New York City fracking hearing draws opposition
NEW YORK (Reuters) - A final hearing on proposals to lift a ban on drilling for natural gas in New York state drew a crowd of protesters on Wednesday opposing further energy development there.
New York City hosted the last of four hearings to discuss the Department of Environmental Conservation's (DEC) new rules that could open the state's borders next year to a controversial drilling technique known as fracking.
New York has had a three-year moratorium on fracking, which involves blasting chemical-laced water and sand into gas-rich shale rock deep underground.
The technique would allow drillers to tap potentially huge reserves of gas in New York's share of the giant Marcellus shale formation. But environmentalists say fracking could contaminate drinking water for millions of residents.
As at previous meetings across the state this month, protesters, including actors Debra Winger and Mark Ruffalo, gathered in downtown Manhattan to express concern about the safety of water supplies, holding signs saying "Governor Cuomo, don't frack it up" and "Don't frack with New York".
"We have to be literally insane to contemplate fracking," New York state Senator Tony Avella told reporters outside the hearings. "Wake up Governor Cuomo, this is not going to provide jobs or revenue, but what it will do is poison the water supply for 17 million New Yorkers."
Development of the Marcellus and other U.S. shale deposits over the last few years has left the United States with a century's worth of supply. In neighboring Pennsylvania, production from the Marcellus has led to an energy boom that New York Governor Andrew Cuomo is keen to replicate.
But fracking has been blamed for contaminating water supplies, as gas migrates from badly cemented wells into surrounding areas. A Pennsylvania well blowout in April spilled drilling fluids into local waterways, further stoking fears.
"Evidence from other states demonstrates that there are significant environmental risks associated with hydrofracking," State Senator Liz Krueger said in testimony to the DEC on Wednesday. "Every few months a new incident highlights the risk."
The gas industry says fracking can be carried out safely and that the jobs created will help jump-start New York's debt-laden economy. Drillers have complained that the new rules are too strict, especially with regards to drilling near watersheds.

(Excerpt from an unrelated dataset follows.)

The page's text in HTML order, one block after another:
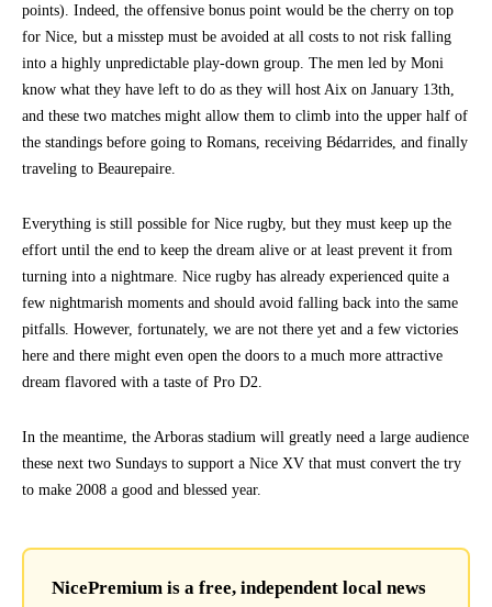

"The DEC now proposes to impose excessive permitting and regulatory requirements with questionable environmental benefits," said Cathy Kenny, associate director of New York State Petroleum Council.
The DEC extended its deadline for comments on the fracking regulations for a second time on Wednesday, frustrating gas drillers keen to develop their New York acreage.
The end of the comment period, which was originally delayed until December 12, is now January 11.
"While today's extension of the comment period may seem inconsequential to some, it is in fact a continuation of the existing four-year ban on economic opportunity for Upstate New York," the Independent Oil and Gas Association of New York said in a statement.
If the DEC's regulations are passed, new drilling permits could be handed out by next year.